→ Exercise directions: Tell how many lines of the entries below include the string "microdroplets". Respond with the number alone.

═══ Records supplied

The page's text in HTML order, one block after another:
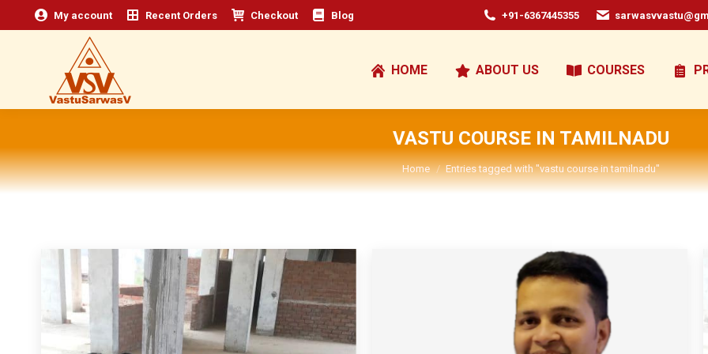
My account Recent Orders Checkout Blog +91-6367445355
HOME ABOUT US COURSES
VASTU COURSE IN TAMILNADU
You are here:
Home Entries tagged with "vastu course in tamilnadu"
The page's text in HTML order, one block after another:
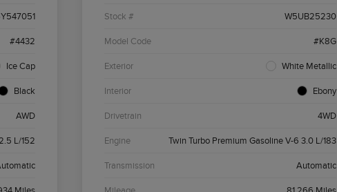
#4432
Ice Cap
Black
AWD
L/152
Stock # W5UB25230
Model Code #K8G
Exterior White Metallic
Interior Ebony
Drivetrain 4WD
Engine Twin Turbo Premium Gasoline V-6 3.0 L/183
Transmission Automatic
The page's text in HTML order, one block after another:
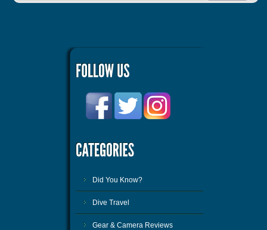
Did You Know?
Dive Travel
Gear & Camera Reviews
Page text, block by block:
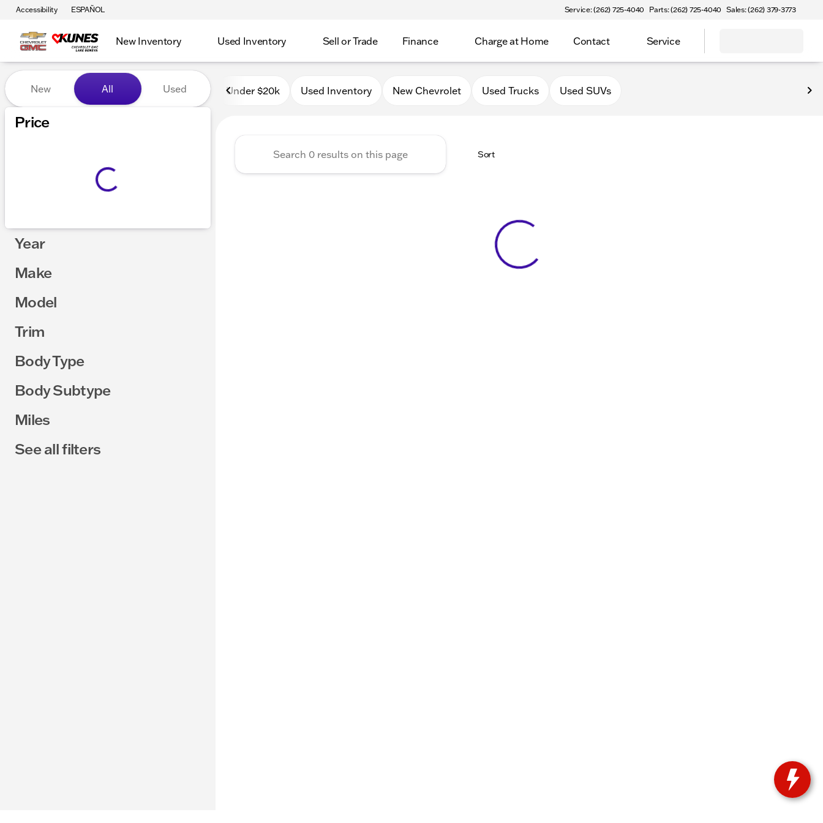
Accessibility ESPAÑOL Service: (262) 725-4040 Parts: (262) 725-4040 Sales: (262) 379-3773
New Inventory Used Inventory Sell or Trade Finance Charge at Home Contact Service
Vehicles for Sale at Kunes Chevrolet GMC of Elkhorn
New All Used
Price
Year
Make
Model
Trim
Body Type
Body Subtype
Miles
See all filters
Under $20k Used Inventory New Chevrolet Used Trucks Used SUVs
Sort
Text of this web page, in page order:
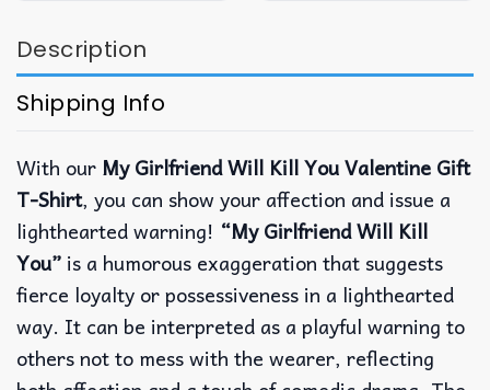
Description
Shipping Info
With our My Girlfriend Will Kill You Valentine Gift
T-Shirt, you can show your affection and issue a
lighthearted warning! “My Girlfriend Will Kill
You” is a humorous exaggeration that suggests
fierce loyalty or possessiveness in a lighthearted
way. It can be interpreted as a playful warning to
others not to mess with the wearer, reflecting
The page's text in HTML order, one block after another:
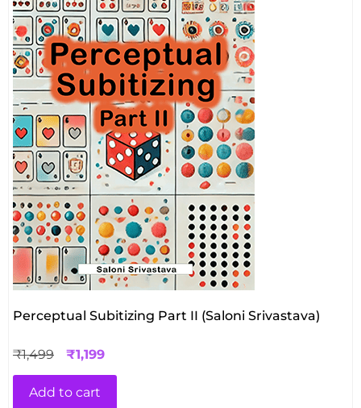
Perceptual Subitizing Part II (Saloni Srivastava)
₹1,499 ₹1,199
Add to cart
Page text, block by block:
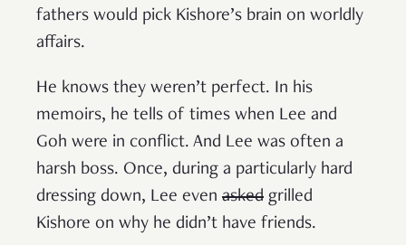
fathers would pick Kishore’s brain on worldly
affairs.
He knows they weren’t perfect. In his
memoirs, he tells of times when Lee and
Goh were in conflict. And Lee was often a
harsh boss. Once, during a particularly hard
dressing down, Lee even asked grilled
Kishore on why he didn’t have friends.
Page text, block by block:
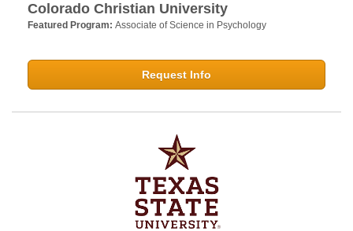
Colorado Christian University
Featured Program: Associate of Science in Psychology
Request Info
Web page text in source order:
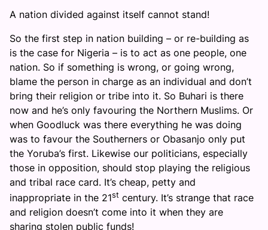
A nation divided against itself cannot stand!
So the first step in nation building – or re-building as
is the case for Nigeria – is to act as one people, one
nation. So if something is wrong, or going wrong,
blame the person in charge as an individual and don’t
bring their religion or tribe into it. So Buhari is there
now and he’s only favouring the Northern Muslims. Or
when Goodluck was there everything he was doing
was to favour the Southerners or Obasanjo only put
the Yoruba’s first. Likewise our politicians, especially
those in opposition, should stop playing the religious
and tribal race card. It’s cheap, petty and
inappropriate in the 21st century. It’s strange that race
and religion doesn’t come into it when they are
sharing stolen public funds!
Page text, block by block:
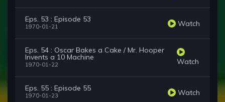
Eps. 53 : Episode 53
1970-01-21 Watch
Eps. 54 : Oscar Bakes a Cake / Mr. Hooper
Invents a 10 Machine
1970-01-22 Watch
Eps. 55 : Episode 55
1970-01-23 Watch
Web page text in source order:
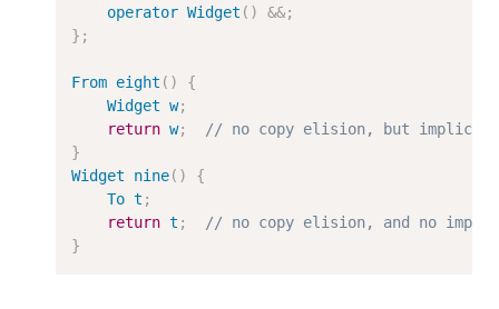
operator Widget () &&;
};
From eight ()
{
Widget w;
return w;
// no copy elision, but implicitly
}
Widget
nine()
{
To t ;
return t ;
// no copy elision, and no
}
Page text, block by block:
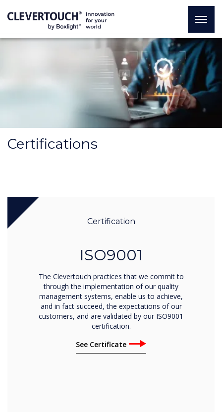
Certifications
Certification
ISO9001
The Clevertouch practices that we commit to
through the implementation of our quality
management systems, enable us to achieve,
and in fact succeed, the expectations of our
customers, and are validated by our ISO9001
certification.
See Certificate
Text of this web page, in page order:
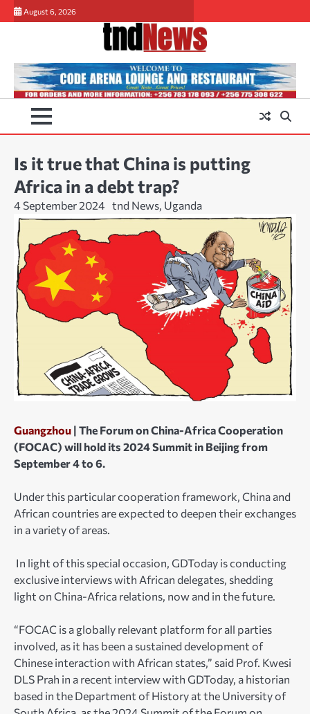
Skip
to
August 6, 2026
Is it true that China is putting
Africa in a debt trap?
4 September 2024 tnd News, Uganda
Guangzhou | The Forum on China-Africa Cooperation
(FOCAC) will hold its 2024 Summit in Beijing from
September 4 to 6.
Under this particular cooperation framework, China and
African countries are expected to deepen their exchanges
in a variety of areas.
In light of this special occasion, GDToday is conducting
exclusive interviews with African delegates, shedding
light on China-Africa relations, now and in the future.
“FOCAC is a globally relevant platform for all parties
involved, as it has been a sustained development of
Chinese interaction with African states,” said Prof. Kwesi
DLS Prah in a recent interview with GDToday, a historian
based in the Department of History at the University of
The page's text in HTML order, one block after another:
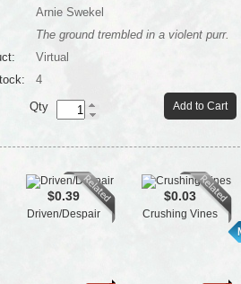
Arnie Swekel
The ground trembled in a violent purr.
Virtual
4
Add to Cart
Qty
$0.39
Driven/Despair
$0.03
Crushing Vines
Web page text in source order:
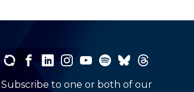
Subscribe to one or both of our
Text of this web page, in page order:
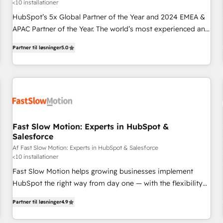
<10 installationer
HubSpot’s 5x Global Partner of the Year and 2024 EMEA &
APAC Partner of the Year. The world’s most experienced and
HubSpot projects delivered and 370+ specialists across
EMEA, APAC and NAM, we de-risk complex CRM
programmes and accelerate ROI across every HubSpot
automation, we turn complexity into clarity, human at global
future.” Others agree it is proof of trust built through
measurable impact.
Partner til løsninger5.0
Fast Slow Motion: Experts in HubSpot &
Salesforce
Af Fast Slow Motion: Experts in HubSpot & Salesforce
<10 installationer
Fast Slow Motion helps growing businesses implement
HubSpot the right way from day one — with the flexibility
HubSpot and Salesforce, we bring deep experience in CRM
implementation, integrations, and data migration across
Partner til løsninger4.9
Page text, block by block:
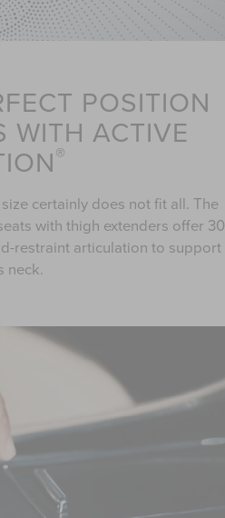
POSITION
WITH ACTIVE
®
certainly does not fit all. The
with thigh extenders offer 30
restraint articulation to support
neck.
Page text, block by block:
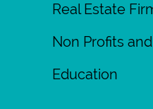
Real Estate
Non Profits
Education
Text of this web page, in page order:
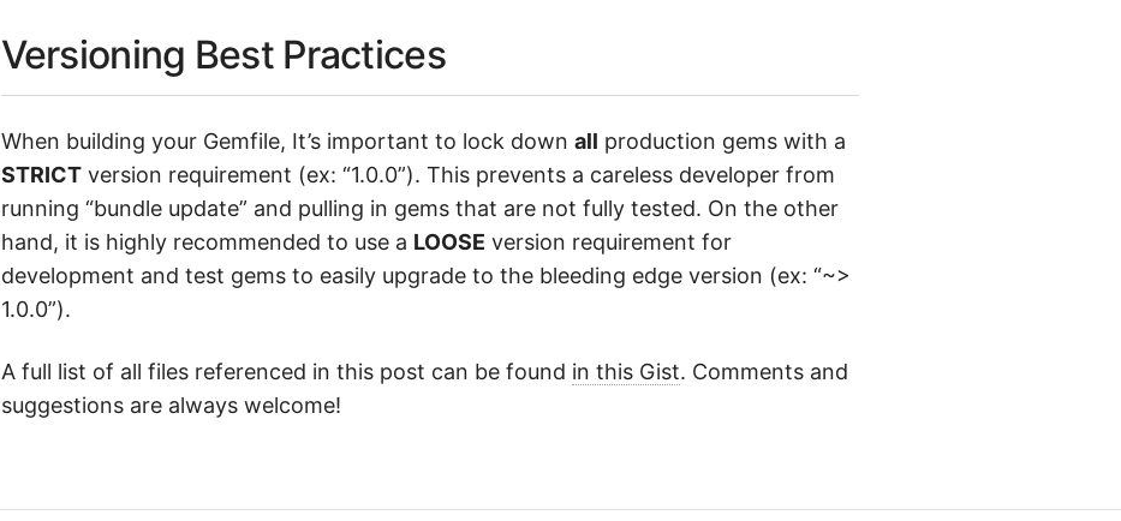
Versioning Best Practices
When building your Gemfile, It’s important to lock down all production gems with a
STRICTversion requirement (ex: “1.0.0”). This prevents a careless developer from
running “bundle update” and pulling in gems that are not fully tested. On the other
hand, it is highly recommended to use a LOOSE version requirement for
development and test gems to easily upgrade to the bleeding edge version (ex: “~>
1.0.0”).
A full list of all files referenced in this post can be found in this Gist. Comments and
suggestions are always welcome!
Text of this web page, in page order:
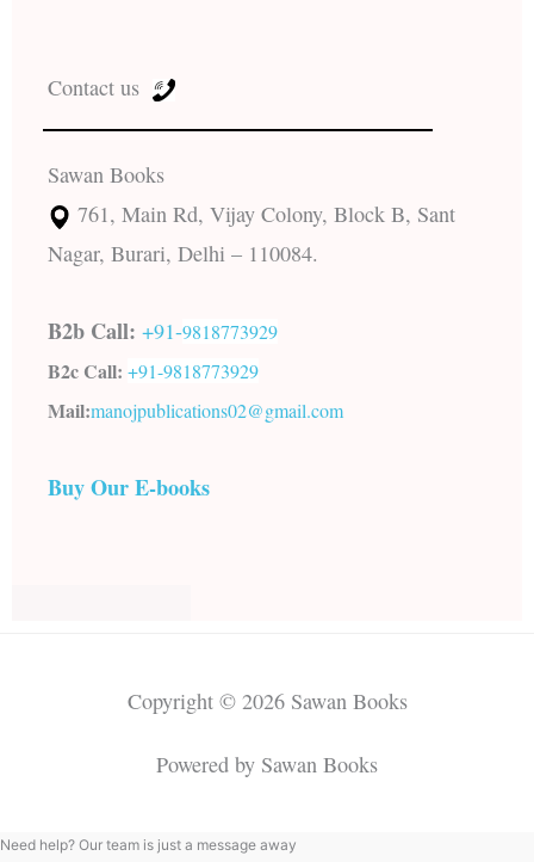
Contact us
Sawan Books
761, Main Rd, Vijay Colony, Block B, Sant
Nagar, Burari, Delhi – 110084.
B2b Call: +91-9818773929
B2c Call: +91-9818773929
Mail:manojpublications02@gmail.com
Buy Our E-books
Copyright © 2026 Sawan Books
Powered by Sawan Books
Need help? Our team is just a message away
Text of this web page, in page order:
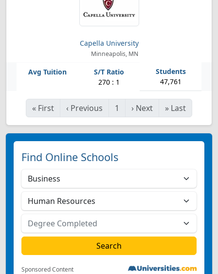
Capella University
Minneapolis, MN
270 : 1 47,761
« First ‹ Previous 1 › Next » Last
Find Online Schools
Sponsored Content
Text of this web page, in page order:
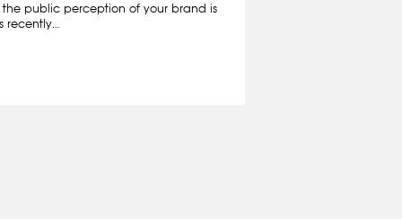
public perception of your brand is
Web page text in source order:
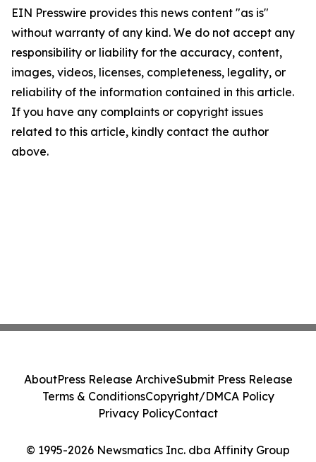
EIN Presswire provides this news content "as is"
without warranty of any kind. We do not accept any
responsibility or liability for the accuracy, content,
images, videos, licenses, completeness, legality, or
reliability of the information contained in this article.
If you have any complaints or copyright issues
related to this article, kindly contact the author
above.
© 1995-2026 Newsmatics Inc. dba Affinity Group
AboutPress Release ArchiveSubmit Press Release
Terms & ConditionsCopyright/DMCA Policy
Privacy PolicyContact
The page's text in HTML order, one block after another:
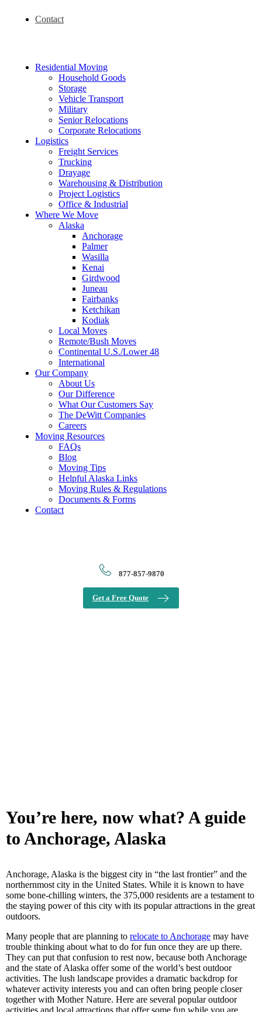
Contact
Residential Moving
Household Goods
Storage
Vehicle Transport
Military
Senior Relocations
Corporate Relocations
Logistics
Freight Services
Trucking
Drayage
Warehousing & Distribution
Project Logistics
Office & Industrial
Where We Move
Alaska
Anchorage
Palmer
Wasilla
Kenai
Girdwood
Juneau
Fairbanks
Ketchikan
Kodiak
Local Moves
Remote/Bush Moves
Continental U.S./Lower 48
International
Our Company
About Us
Our Difference
What Our Customers Say
The DeWitt Companies
Careers
Moving Resources
FAQs
Blog
Moving Tips
Helpful Alaska Links
Moving Rules & Regulations
Documents & Forms
Contact
877-857-9870
Get a Free Quote
You’re here, now what? A guide
to Anchorage, Alaska
Anchorage, Alaska is the biggest city in “the last frontier” and the
northernmost city in the United States. While it is known to have
some bone-chilling winters, the 375,000 residents are a testament to
the staying power of this city with its popular attractions in the great
outdoors.
Many people that are planning to relocate to Anchorage may have
trouble thinking about what to do for fun once they are up there.
They can put that confusion to rest now, because both Anchorage
and the state of Alaska offer some of the world’s best outdoor
activities. The lush landscape provides a dramatic backdrop for
whatever activity interests you and can often bring people closer
together with Mother Nature. Here are several popular outdoor
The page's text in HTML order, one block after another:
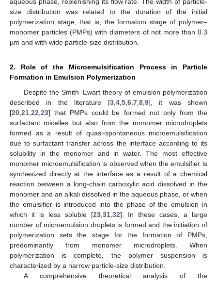
size distribution was related to the duration of the initial
polymerization stage, that is, the formation stage of polymer–
monomer particles (PMPs) with diameters of not more than 0.3
µm and with wide particle-size distribution.
2. Role of the Microemulsification Process in Particle
Formation in Emulsion Polymerization
Despite the Smith–Ewart theory of emulsion polymerization
described in the literature [3, 4, 5, 6, 7, 8, 9], it was shown
[20 21 22 23] that PMPs could be formed not only from the
surfactant micelles but also from the monomer microdroplets
formed as a result of quasi-spontaneous microemulsification
due to surfactant transfer across the interface according to its
solubility in the monomer and in water. The most effective
monomer microemulsification is observed when the emulsifier is
synthesized directly at the interface as a result of a chemical
reaction between a long-chain carboxylic acid dissolved in the
monomer and an alkali dissolved in the aqueous phase, or when
the emulsifier is introduced into the phase of the emulsion in
which it is less soluble [23, 31, 32]. In these cases, a large
number of microemulsion droplets is formed and the initiation of
polymerization sets the stage for the formation of PMPs,
predominantly from monomer microdroplets. When
polymerization is complete, the polymer suspension is
characterized by a narrow particle-size distribution.
A comprehensive theoretical analysis of the
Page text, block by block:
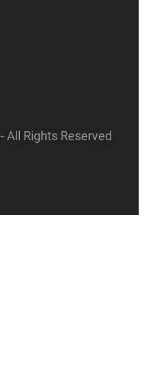
- All Rights Reserved
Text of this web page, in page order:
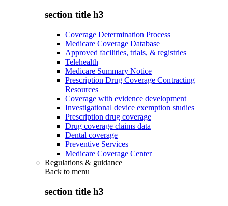
section title h3
Coverage Determination Process
Medicare Coverage Database
Approved facilities, trials, & registries
Telehealth
Medicare Summary Notice
Prescription Drug Coverage Contracting
Resources
Coverage with evidence development
Investigational device exemption studies
Prescription drug coverage
Drug coverage claims data
Dental coverage
Preventive Services
Medicare Coverage Center
Regulations & guidance
Back to menu
section title h3
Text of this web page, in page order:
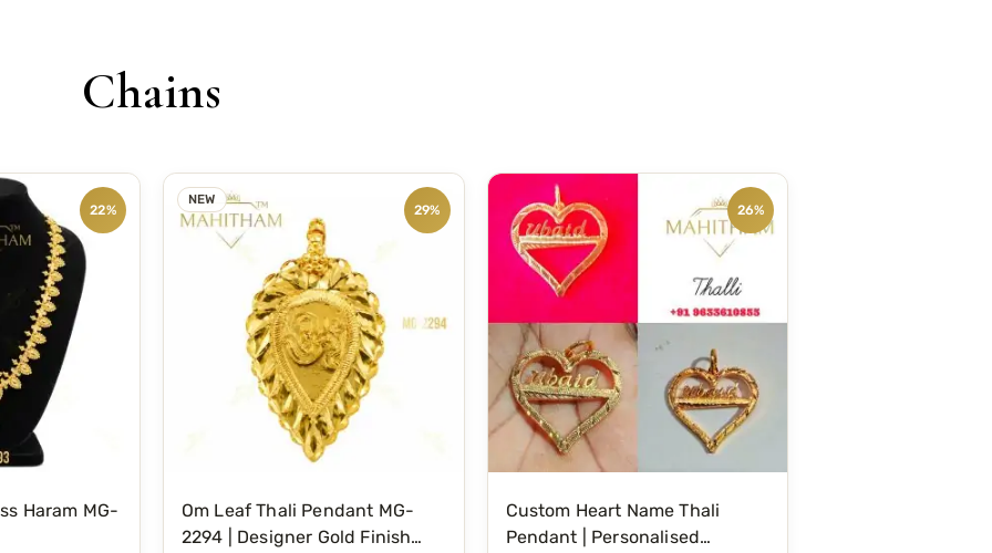
Chains
22%
Haram MG-
NEW
29%
Om Leaf Thali Pendant MG-
2294 | Designer Gold Finish
26%
Custom Heart Name Thali
Pendant | Personalised
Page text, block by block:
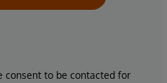
consent to be contacted for

══════

→ Exercise solution: 2